Bacteriophages invade their host (bacteria) and start multiplying. This disturbs the bacterium and makes it lyse, killing it.




The human immunodeficiency virus (HIV) causes acquired immune deficiency syndrome (AIDS). Upon infection, it replicates in helper T cells. HIV is a lentivirus with the expected viral components such as its genetic material (RNA in this case) and capsid.

Upon infection via transmission of infected bodily fluids such as blood or semen, the virus seeks its host cell, the helper T cell which is a key component of the immune response.
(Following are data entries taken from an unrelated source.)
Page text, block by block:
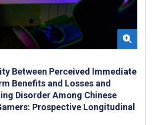
Between Perceived Immediate
Benefits and Losses and
Disorder Among Chinese
Prospective Longitudinal
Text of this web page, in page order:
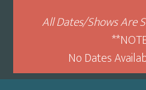
All Dates/Shows Are
No Dates
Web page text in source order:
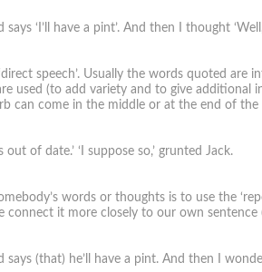
‘I’ll have a pint’. And then I thought
speech’. Usually the words quoted
used (to add variety and to give additional
can come in the middle or at the end of
out of date.’ ‘I suppose so,’ grunted Jack.
words or thoughts is to use the
connect it more closely to our own
says (that) he’ll have a pint. And then I
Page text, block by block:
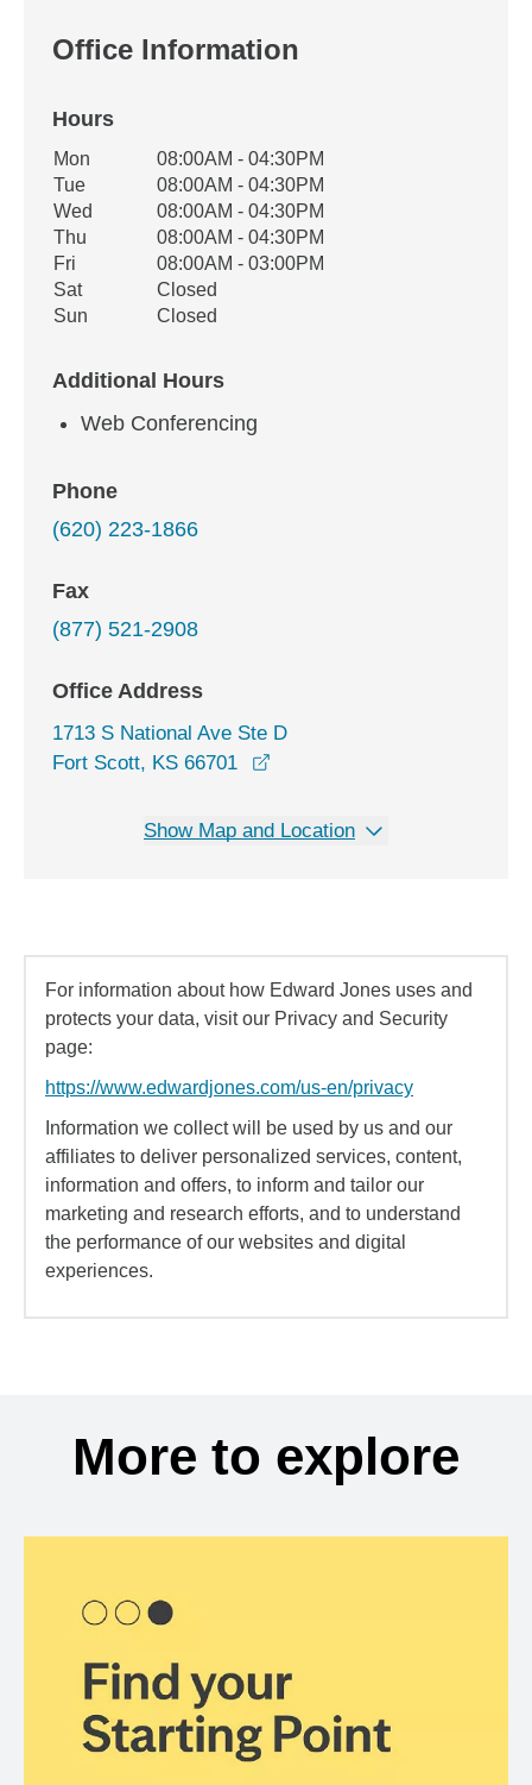
Office Information
Hours
Office Hours
Weekday Availability
Mon
08:00AM - 04:30PM
Tue
08:00AM - 04:30PM
Wed
08:00AM - 04:30PM
Thu
08:00AM - 04:30PM
Fri
08:00AM - 03:00PM
Sat
Closed
Sun
Closed
Additional Hours
Web Conferencing
Phone
(620) 223-1866
Fax
(877) 521-2908
Office Address
1713 S National Ave Ste D
Fort Scott, KS 66701
Show Map and Location
For information about how Edward Jones uses and
protects your data, visit our Privacy and Security
page:
https://www.edwardjones.com/us-en/privacy
Information we collect will be used by us and our
affiliates to deliver personalized services, content,
information and offers, to inform and tailor our
marketing and research efforts, and to understand
the performance of our websites and digital
experiences.
More to explore
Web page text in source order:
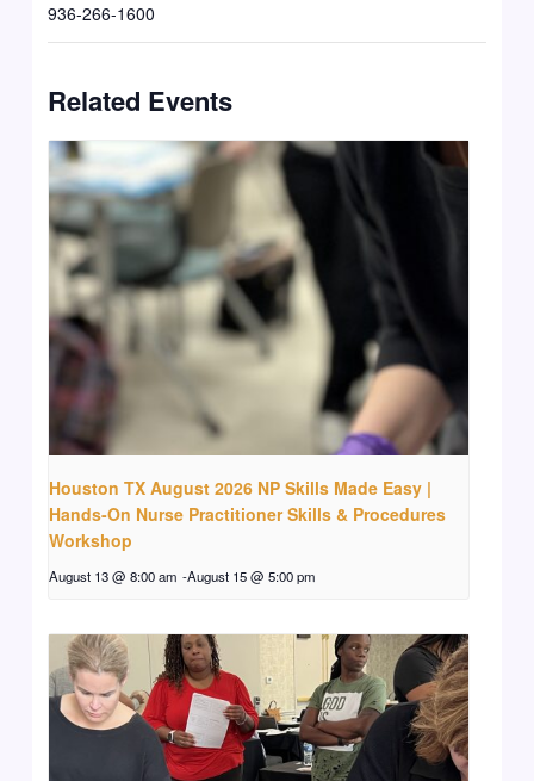
936-266-1600
Related Events
Houston TX August 2026 NP Skills Made Easy |
Hands-On Nurse Practitioner Skills & Procedures
Workshop
August 13 @ 8:00 am -August 15 @ 5:00 pm
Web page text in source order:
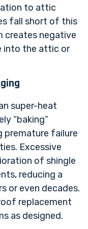
to attic
fall short of this
creates negative
into the attic or
super-heat
“baking”
premature failure
Excessive
of shingle
reducing a
or even decades.
replacement
as designed.
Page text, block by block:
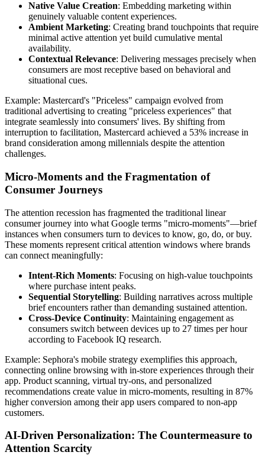
Native Value Creation: Embedding marketing within
genuinely valuable content experiences.
Ambient Marketing: Creating brand touchpoints that require
minimal active attention yet build cumulative mental
availability.
Contextual Relevance: Delivering messages precisely when
consumers are most receptive based on behavioral and
situational cues.
Example: Mastercard's "Priceless" campaign evolved from
traditional advertising to creating "priceless experiences" that
integrate seamlessly into consumers' lives. By shifting from
interruption to facilitation, Mastercard achieved a 53% increase in
brand consideration among millennials despite the attention
challenges.
Micro-Moments and the Fragmentation of
Consumer Journeys
The attention recession has fragmented the traditional linear
consumer journey into what Google terms "micro-moments"—brief
instances when consumers turn to devices to know, go, do, or buy.
These moments represent critical attention windows where brands
can connect meaningfully:
Intent-Rich Moments: Focusing on high-value touchpoints
where purchase intent peaks.
Sequential Storytelling: Building narratives across multiple
brief encounters rather than demanding sustained attention.
Cross-Device Continuity: Maintaining engagement as
consumers switch between devices up to 27 times per hour
according to Facebook IQ research.
Example: Sephora's mobile strategy exemplifies this approach,
connecting online browsing with in-store experiences through their
app. Product scanning, virtual try-ons, and personalized
recommendations create value in micro-moments, resulting in 87%
higher conversion among their app users compared to non-app
customers.
AI-Driven Personalization: The Countermeasure to
Attention Scarcity
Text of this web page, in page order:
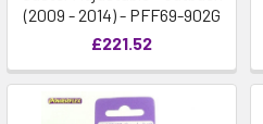
(2009 - 2014) - PFF69-902G
£221.52
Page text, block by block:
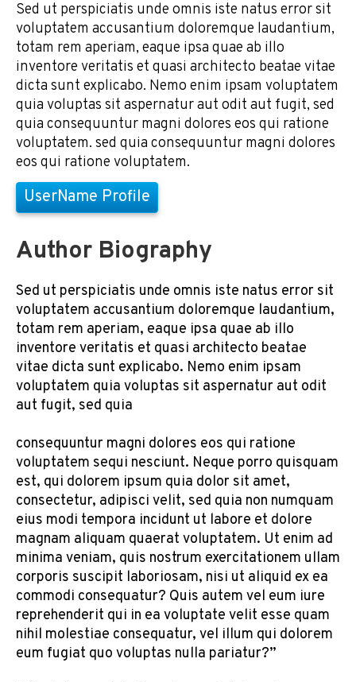
Sed ut perspiciatis unde omnis iste natus error sit
voluptatem accusantium doloremque laudantium,
totam rem aperiam, eaque ipsa quae ab illo
inventore veritatis et quasi architecto beatae vitae
dicta sunt explicabo. Nemo enim ipsam voluptatem
quia voluptas sit aspernatur aut odit aut fugit, sed
quia consequuntur magni dolores eos qui ratione
voluptatem. sed quia consequuntur magni dolores
eos qui ratione voluptatem.
UserName Profile
Author Biography
Sed ut perspiciatis unde omnis iste natus error sit
voluptatem accusantium doloremque laudantium,
totam rem aperiam, eaque ipsa quae ab illo
inventore veritatis et quasi architecto beatae
vitae dicta sunt explicabo. Nemo enim ipsam
voluptatem quia voluptas sit aspernatur aut odit
aut fugit, sed quia
consequuntur magni dolores eos qui ratione
voluptatem sequi nesciunt. Neque porro quisquam
est, qui dolorem ipsum quia dolor sit amet,
consectetur, adipisci velit, sed quia non numquam
eius modi tempora incidunt ut labore et dolore
magnam aliquam quaerat voluptatem. Ut enim ad
minima veniam, quis nostrum exercitationem ullam
corporis suscipit laboriosam, nisi ut aliquid ex ea
commodi consequatur? Quis autem vel eum iure
reprehenderit qui in ea voluptate velit esse quam
nihil molestiae consequatur, vel illum qui dolorem
eum fugiat quo voluptas nulla pariatur?”
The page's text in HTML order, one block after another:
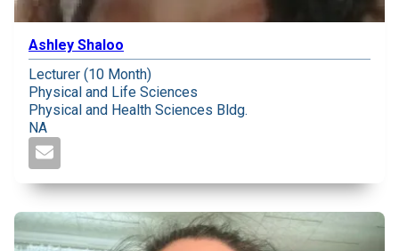
Ashley Shaloo
Lecturer (10 Month)
Physical and Life Sciences
Physical and Health Sciences Bldg.
NA
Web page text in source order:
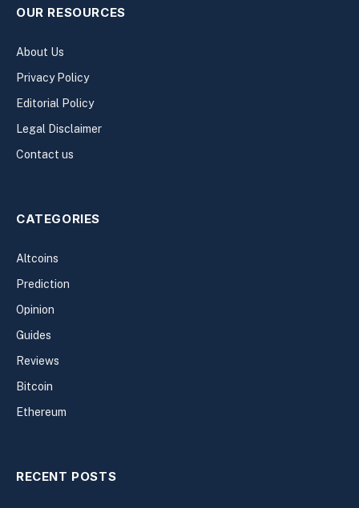
OUR RESOURCES
About Us
Privacy Policy
Editorial Policy
Legal Disclaimer
Contact us
CATEGORIES
Altcoins
Prediction
Opinion
Guides
Reviews
Bitcoin
Ethereum
RECENT POSTS
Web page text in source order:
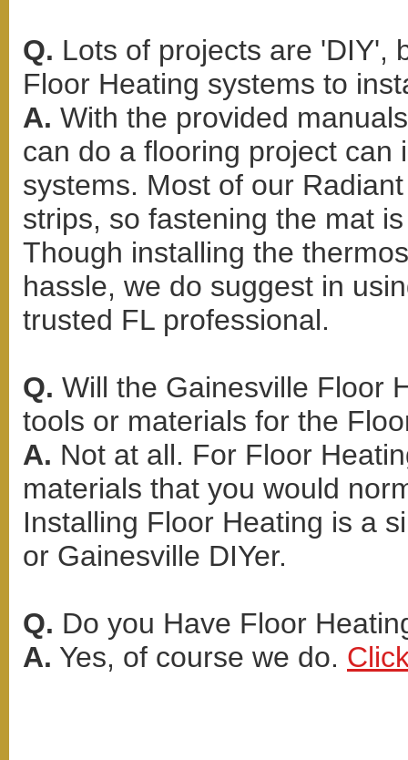
Q. Lots of projects are 'DIY',
Floor Heating systems to
A. With the provided
can do a flooring project can
systems. Most of our
strips, so fastening the mat
Though installing the
hassle, we do suggest in
trusted FL professional.
Q. Will the Gainesville Floor
tools or materials for the
A. Not at all. For Floor
materials that you would
Installing Floor Heating is a
or Gainesville DIYer.
Q. Do you Have Floor
A. Yes, of course we do.
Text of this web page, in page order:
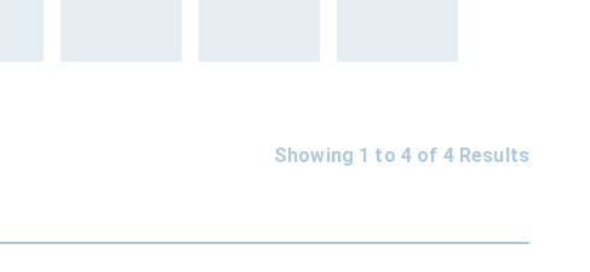
Showing 1 to 4 of 4Results
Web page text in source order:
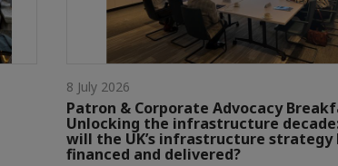
8 July 2026
Patron & Corporate Advocacy
Unlocking the infrastructure
will the UK’s infrastructure strategy
financed and delivered?
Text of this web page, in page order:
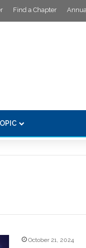
Find a Chapter
October 21, 2024
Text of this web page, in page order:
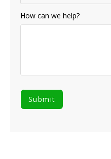
How can we help?
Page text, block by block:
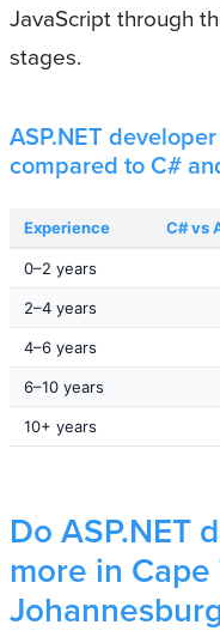
JavaScript through
stages.
ASP.NET
compared to C#
Experience C# vs
0–2 years
2–4 years
4–6 years
6–10 years
10+ years
Do ASP.NET
more in
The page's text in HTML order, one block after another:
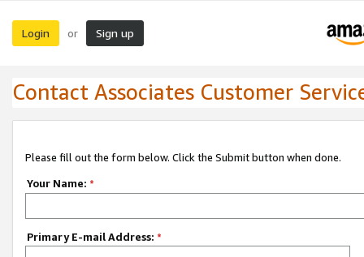
Login or Sign up
Contact Associates Customer
Please fill out the form below. Click the Submit button when done.
Your Name: *
Primary E-mail Address: *
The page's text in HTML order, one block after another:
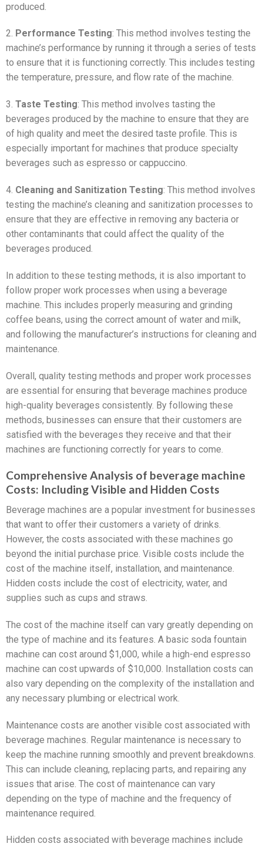
produced.
2. Performance Testing: This method involves testing the
machine’s performance by running it through a series of tests
to ensure that it is functioning correctly. This includes testing
the temperature, pressure, and flow rate of the machine.
3. Taste Testing: This method involves tasting the
beverages produced by the machine to ensure that they are
of high quality and meet the desired taste profile. This is
especially important for machines that produce specialty
beverages such as espresso or cappuccino.
4. Cleaning and Sanitization Testing: This method involves
testing the machine’s cleaning and sanitization processes to
ensure that they are effective in removing any bacteria or
other contaminants that could affect the quality of the
beverages produced.
In addition to these testing methods, it is also important to
follow proper work processes when using a beverage
machine. This includes properly measuring and grinding
coffee beans, using the correct amount of water and milk,
and following the manufacturer’s instructions for cleaning and
maintenance.
Overall, quality testing methods and proper work processes
are essential for ensuring that beverage machines produce
high-quality beverages consistently. By following these
methods, businesses can ensure that their customers are
satisfied with the beverages they receive and that their
machines are functioning correctly for years to come.
Comprehensive Analysis of beverage machine
Costs: Including Visible and Hidden Costs
Beverage machines are a popular investment for businesses
that want to offer their customers a variety of drinks.
However, the costs associated with these machines go
beyond the initial purchase price. Visible costs include the
cost of the machine itself, installation, and maintenance.
Hidden costs include the cost of electricity, water, and
supplies such as cups and straws.
The cost of the machine itself can vary greatly depending on
the type of machine and its features. A basic soda fountain
machine can cost around $1,000, while a high-end espresso
machine can cost upwards of $10,000. Installation costs can
also vary depending on the complexity of the installation and
any necessary plumbing or electrical work.
Maintenance costs are another visible cost associated with
beverage machines. Regular maintenance is necessary to
keep the machine running smoothly and prevent breakdowns.
This can include cleaning, replacing parts, and repairing any
issues that arise. The cost of maintenance can vary
depending on the type of machine and the frequency of
maintenance required.
Hidden costs associated with beverage machines include
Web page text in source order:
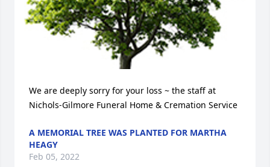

As HIV hijacks the cell’s machinery to replicate, it destroys it and thus impedes the immune response, leaving the victim with a compromised immunity and therefore susceptible to opportunistic infections.


Part of the HIV replication strategy is the embedding of its genetic material into the host cell’s DNA. The virus contains RNA which has to first be converted into DNA. This is what the reverse transcriptase enzyme does (transcription is DNA to RNA, so reverse transcription is RNA to DNA).


Some drugs for AIDS take advantage of this DNA embedding step by preventing it, and therefore slowing down the replication process of the virus. The reason antibiotics don’t work on any viruses is quite simple. We’ve seen that prokaryotes like bacteria are a cell of their own with many different structures and organelles such as a cell wall, while viruses are neither a cell nor alive. You can imagine you can’t really target something as vague as a piece of genetic information in a protein capsid.


Bacteria have complex cell walls with many components and various enzymes building them up or performing other metabolic functions within the cell. Any of these parts or processes can be targeted, as long as it is distinct from its host (that is ourselves with our eukaryotic cells that do not, for example, have cell walls and thus won’t be harmed by the antibiotic if that’s the part it targets). Viruses have no cell walls, no ribosomes, nothing really taking place.